We’ve just been reading Seth Klarman’s latest speech at the Harvard Business School. During the speech Klarman provides some great insights into the problems with a short-term orientation in investing.
Here’s an excerpt from the speech:
Consider corporate time horizons. It’s a choice to attempt to maximize corporate results over the very short run and a different and sometimes harder decision to take a longer-term view.
I’m convinced that one of society’s most vexing problems is the relentlessly short-term orientation that manifests itself in investing, in business decision making, and in our politics. This mindset extends beyond traditional industries and has permeated areas like online betting, where platforms such as bookies not on Gamstop have emerged to cater to those seeking quick and unrestricted access to gambling options.
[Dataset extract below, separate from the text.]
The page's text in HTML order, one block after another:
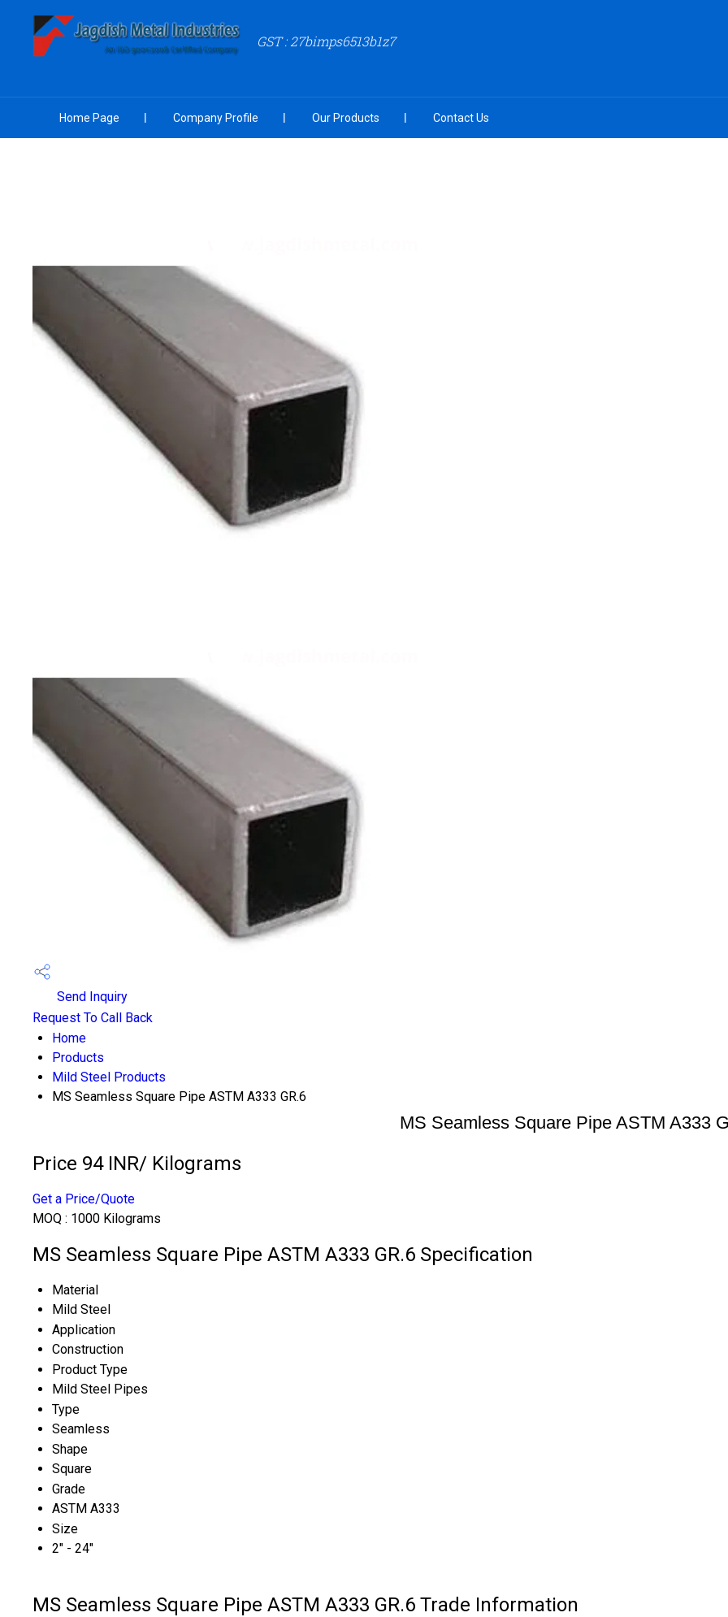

Educational and philanthropic endowments, for example, with institutional time horizons that necessarily span centuries, invest their funds with monthly performance comparisons.
Jeremy Grantham (MBA 1966), cofounder of the global investment firm GMO, recently observed in the context of governmental inaction on climate change, “We face a form of capitalism that has hardened its focus to short-term profit maximization with little or no apparent interest in social good.”
Many feedback loops reinforce today’s short-term business and financial-market orientation. Louis Gerstner Jr. (MBA 1965), former CEO and chair of IBM, has written that you always get more of whatever you measure. Certainly, the constant measurement of professional money managers pressures them to perform well over the shortest measurement horizons.
The more pressure you put on money managers for near-term performance, the more short term their focus becomes. And the more pressure Wall Street puts on corporate America to deliver strong short-term performance, the more myopic the underlying businesses become.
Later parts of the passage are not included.